Extracted records
= = =

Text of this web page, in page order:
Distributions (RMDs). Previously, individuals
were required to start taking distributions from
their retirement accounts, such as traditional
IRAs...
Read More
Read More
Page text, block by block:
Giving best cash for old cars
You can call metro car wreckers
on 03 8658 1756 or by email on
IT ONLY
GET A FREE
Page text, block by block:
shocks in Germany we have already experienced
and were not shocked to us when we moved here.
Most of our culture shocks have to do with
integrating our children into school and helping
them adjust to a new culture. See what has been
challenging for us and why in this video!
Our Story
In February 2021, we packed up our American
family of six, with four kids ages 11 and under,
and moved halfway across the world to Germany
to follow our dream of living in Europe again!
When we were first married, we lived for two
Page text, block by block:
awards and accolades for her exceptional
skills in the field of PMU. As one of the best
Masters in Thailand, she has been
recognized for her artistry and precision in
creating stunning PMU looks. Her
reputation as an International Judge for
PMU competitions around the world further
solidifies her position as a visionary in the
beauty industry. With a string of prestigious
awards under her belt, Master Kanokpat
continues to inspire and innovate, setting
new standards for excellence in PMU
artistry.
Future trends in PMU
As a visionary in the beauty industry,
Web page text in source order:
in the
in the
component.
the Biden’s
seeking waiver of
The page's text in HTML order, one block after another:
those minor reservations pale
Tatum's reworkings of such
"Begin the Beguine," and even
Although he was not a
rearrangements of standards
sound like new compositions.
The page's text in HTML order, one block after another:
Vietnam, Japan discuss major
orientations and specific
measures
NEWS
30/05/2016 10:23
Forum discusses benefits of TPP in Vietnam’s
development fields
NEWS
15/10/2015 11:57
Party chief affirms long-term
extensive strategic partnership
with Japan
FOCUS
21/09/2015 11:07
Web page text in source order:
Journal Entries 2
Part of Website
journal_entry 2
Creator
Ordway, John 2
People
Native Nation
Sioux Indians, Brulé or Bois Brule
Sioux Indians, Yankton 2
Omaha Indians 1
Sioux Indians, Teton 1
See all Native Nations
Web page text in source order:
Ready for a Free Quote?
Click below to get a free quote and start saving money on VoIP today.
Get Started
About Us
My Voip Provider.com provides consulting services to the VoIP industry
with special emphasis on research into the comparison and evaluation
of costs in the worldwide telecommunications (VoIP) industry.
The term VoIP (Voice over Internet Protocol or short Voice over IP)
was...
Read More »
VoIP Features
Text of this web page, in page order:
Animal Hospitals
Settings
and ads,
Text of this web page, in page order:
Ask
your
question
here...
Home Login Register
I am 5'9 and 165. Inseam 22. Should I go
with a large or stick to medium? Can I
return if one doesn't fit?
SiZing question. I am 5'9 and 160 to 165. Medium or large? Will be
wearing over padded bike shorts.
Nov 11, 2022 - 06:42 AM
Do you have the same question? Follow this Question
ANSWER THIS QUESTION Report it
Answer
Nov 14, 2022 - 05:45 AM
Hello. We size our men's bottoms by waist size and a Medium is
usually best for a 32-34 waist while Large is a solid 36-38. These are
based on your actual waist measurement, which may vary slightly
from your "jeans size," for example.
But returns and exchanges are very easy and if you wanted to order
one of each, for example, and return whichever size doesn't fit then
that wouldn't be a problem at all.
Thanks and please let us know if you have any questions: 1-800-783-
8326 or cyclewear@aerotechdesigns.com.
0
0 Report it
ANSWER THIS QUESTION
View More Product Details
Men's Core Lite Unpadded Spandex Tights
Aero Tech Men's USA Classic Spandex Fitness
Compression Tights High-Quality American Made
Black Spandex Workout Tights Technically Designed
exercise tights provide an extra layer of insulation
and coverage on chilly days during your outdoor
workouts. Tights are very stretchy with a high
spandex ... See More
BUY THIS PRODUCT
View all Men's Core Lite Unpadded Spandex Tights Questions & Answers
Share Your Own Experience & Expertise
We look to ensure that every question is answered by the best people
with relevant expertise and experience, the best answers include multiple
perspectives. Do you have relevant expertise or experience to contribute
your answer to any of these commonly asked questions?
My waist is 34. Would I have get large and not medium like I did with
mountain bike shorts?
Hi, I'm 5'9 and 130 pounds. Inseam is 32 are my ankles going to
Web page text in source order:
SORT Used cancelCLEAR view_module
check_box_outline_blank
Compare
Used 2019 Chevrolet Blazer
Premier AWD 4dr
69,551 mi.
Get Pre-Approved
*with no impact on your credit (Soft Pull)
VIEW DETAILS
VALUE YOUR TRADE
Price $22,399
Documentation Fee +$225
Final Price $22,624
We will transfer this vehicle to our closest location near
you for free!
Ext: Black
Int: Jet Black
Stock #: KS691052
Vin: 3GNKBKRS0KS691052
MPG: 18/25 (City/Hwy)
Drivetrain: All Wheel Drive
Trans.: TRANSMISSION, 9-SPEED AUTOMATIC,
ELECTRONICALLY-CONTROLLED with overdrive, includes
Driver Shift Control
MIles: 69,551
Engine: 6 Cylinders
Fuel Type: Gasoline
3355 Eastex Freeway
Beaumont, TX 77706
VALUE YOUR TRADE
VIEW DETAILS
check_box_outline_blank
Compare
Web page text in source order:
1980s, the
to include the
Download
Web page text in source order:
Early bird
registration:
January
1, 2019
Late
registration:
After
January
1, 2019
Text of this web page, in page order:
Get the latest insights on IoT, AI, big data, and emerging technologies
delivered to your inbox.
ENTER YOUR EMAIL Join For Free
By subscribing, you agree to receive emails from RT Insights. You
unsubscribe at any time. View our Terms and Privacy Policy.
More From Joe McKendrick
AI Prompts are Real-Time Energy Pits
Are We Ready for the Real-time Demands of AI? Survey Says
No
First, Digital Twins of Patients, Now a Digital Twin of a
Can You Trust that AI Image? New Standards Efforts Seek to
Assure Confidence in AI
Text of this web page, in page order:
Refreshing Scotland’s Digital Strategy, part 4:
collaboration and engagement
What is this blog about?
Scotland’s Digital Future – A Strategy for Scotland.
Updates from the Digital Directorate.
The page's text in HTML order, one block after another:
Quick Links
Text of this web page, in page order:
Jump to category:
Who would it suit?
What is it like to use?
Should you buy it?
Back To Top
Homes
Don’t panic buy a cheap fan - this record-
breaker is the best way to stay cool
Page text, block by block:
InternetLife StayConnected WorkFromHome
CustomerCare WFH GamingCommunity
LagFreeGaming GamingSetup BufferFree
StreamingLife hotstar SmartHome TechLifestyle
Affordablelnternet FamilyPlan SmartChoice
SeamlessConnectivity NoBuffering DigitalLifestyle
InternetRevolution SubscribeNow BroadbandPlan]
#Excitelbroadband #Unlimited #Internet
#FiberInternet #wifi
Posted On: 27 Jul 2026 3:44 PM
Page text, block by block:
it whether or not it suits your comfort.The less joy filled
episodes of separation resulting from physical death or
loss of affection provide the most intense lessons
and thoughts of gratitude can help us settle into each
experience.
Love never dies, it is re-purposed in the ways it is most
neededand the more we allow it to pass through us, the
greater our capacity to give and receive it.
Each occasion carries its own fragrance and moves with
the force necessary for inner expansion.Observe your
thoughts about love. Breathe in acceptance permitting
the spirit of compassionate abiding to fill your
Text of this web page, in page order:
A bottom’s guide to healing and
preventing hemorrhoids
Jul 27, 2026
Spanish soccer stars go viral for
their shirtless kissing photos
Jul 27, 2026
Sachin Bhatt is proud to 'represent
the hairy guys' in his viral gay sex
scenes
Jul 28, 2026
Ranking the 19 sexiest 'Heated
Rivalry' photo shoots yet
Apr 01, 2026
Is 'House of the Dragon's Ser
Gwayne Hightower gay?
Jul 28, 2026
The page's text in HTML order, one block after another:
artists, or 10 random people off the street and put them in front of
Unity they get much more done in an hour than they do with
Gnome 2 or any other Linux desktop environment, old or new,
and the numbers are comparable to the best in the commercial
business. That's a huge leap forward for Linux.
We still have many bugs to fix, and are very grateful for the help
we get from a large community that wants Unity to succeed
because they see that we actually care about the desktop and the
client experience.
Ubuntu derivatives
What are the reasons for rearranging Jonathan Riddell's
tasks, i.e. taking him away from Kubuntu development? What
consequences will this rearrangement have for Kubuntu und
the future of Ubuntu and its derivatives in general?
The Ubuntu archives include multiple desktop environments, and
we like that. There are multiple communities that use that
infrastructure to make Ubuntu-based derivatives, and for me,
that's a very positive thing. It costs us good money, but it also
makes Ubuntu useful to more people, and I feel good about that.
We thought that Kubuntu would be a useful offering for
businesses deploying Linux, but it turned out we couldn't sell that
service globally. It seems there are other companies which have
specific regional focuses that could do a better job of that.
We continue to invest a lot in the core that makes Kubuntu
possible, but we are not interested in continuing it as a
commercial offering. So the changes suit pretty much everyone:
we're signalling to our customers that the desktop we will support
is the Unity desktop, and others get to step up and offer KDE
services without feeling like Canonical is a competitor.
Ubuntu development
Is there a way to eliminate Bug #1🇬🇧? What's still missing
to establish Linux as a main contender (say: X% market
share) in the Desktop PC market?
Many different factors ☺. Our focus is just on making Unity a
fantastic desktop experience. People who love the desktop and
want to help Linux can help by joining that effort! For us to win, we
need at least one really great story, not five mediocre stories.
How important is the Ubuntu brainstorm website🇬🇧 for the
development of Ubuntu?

= = =

▶ About this task: Copy every line in the data above that has the string "much" in it.

▶ Completed task:
Unity they get much more done in an hour than they do with
commercial offering. So the changes suit pretty much everyone:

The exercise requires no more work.